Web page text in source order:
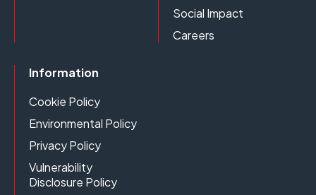
Social Impact
Careers
Information
Cookie Policy
Environmental Policy
Privacy Policy
Vulnerability
Disclosure Policy
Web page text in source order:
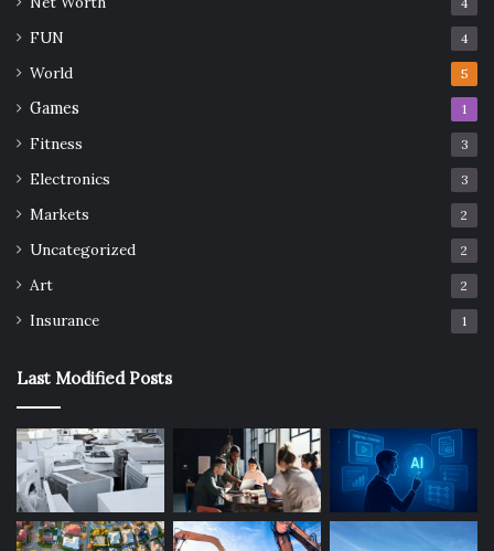
FUN 4
World 5
Games 1
Fitness 3
Electronics 3
Markets 2
Uncategorized 2
Art 2
Insurance 1
Last Modified Posts

§ §

- **ABOUT THIS EXERCISE**
Go through the listing above and write it all out exactly, leaving out any picture.

- **SOLUTION FOR THIS EXERCISE**
Web page text in source order:
Social Impact
Careers
Information
Cookie Policy
Environmental Policy
Privacy Policy
Vulnerability
Disclosure Policy
Web page text in source order:
FUN 4
World 5
Games 1
Fitness 3
Electronics 3
Markets 2
Uncategorized 2
Art 2
Insurance 1
Last Modified Posts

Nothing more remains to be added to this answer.